Selain itu Anggoro juga didakwa memberikan sejumlah uang kepada MS Kaban. Pertama sebesar US$15 ribu. Uang itu diberikan setelah  MS Kaban membalas pesan singkatnya kepada Anggoro. "Merapat ke rumah dinas," kata MS Kaban seperti ditirukan Jaksa.

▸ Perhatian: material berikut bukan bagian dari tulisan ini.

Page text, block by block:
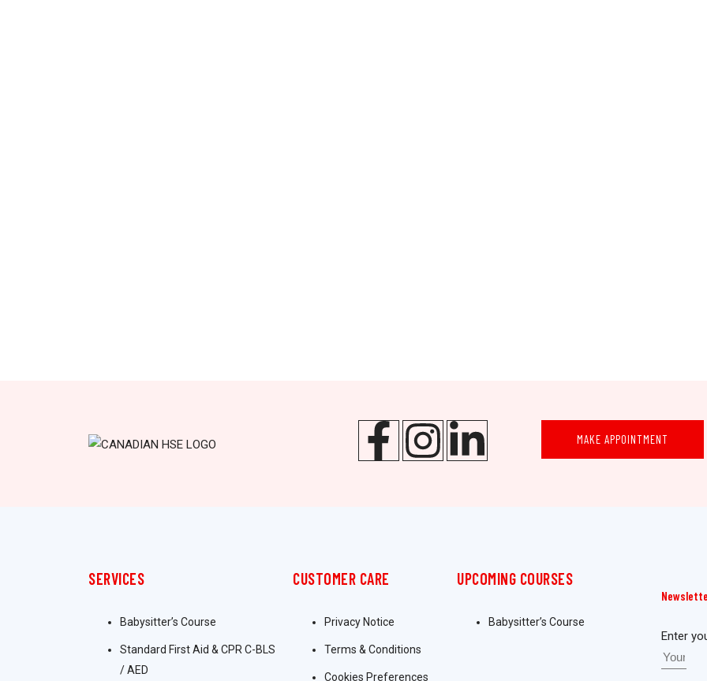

Lalu MS Kaban meminta uang US$10 ribu yang diberikan Anggoro melalui Direktur PT Masaro David Angkawijaya. Mantan Ketua Umum Partai Bulan Bintang ini juga kembali meminta uang kepada Anggoro sebesar Sin$40 ribu. "Apakah jam 19.00 bisa di drop 40 sin (dolar Singapura-red)?" kata MS Kaban melalui pesan singkatnya. Lalu Uang tersebut diberikan Anggoro kepada M. Yusuf, supir MS Kaban.

Tidak hanya itu, Anggoro juga diminta menyiapkan travel cek senilai Rp50 juta. Dan untuk keperluan partainya, Kaban meminta dua unit lift kapasitas masing-masing 800 kg dengan nilai US$58 ribu, dengan total biaya instalasi Rp200 juta.

Atas perbuatannya itu Anggoro diancam dengan Pasal 5 Ayat (1) huruf a dan Pasal 13 Undang-Undang nomor 20 tahun 2001 tentang Pemberantasan Tindak Pidana Korupsi. Anggoro juga diancam dengan pasal Pasal 65 Ayat 1 Kitab Undang-Undang Hukum Pidana (KUHP). Anggoro terancam hukuman pidana penjara selama 5 tahun.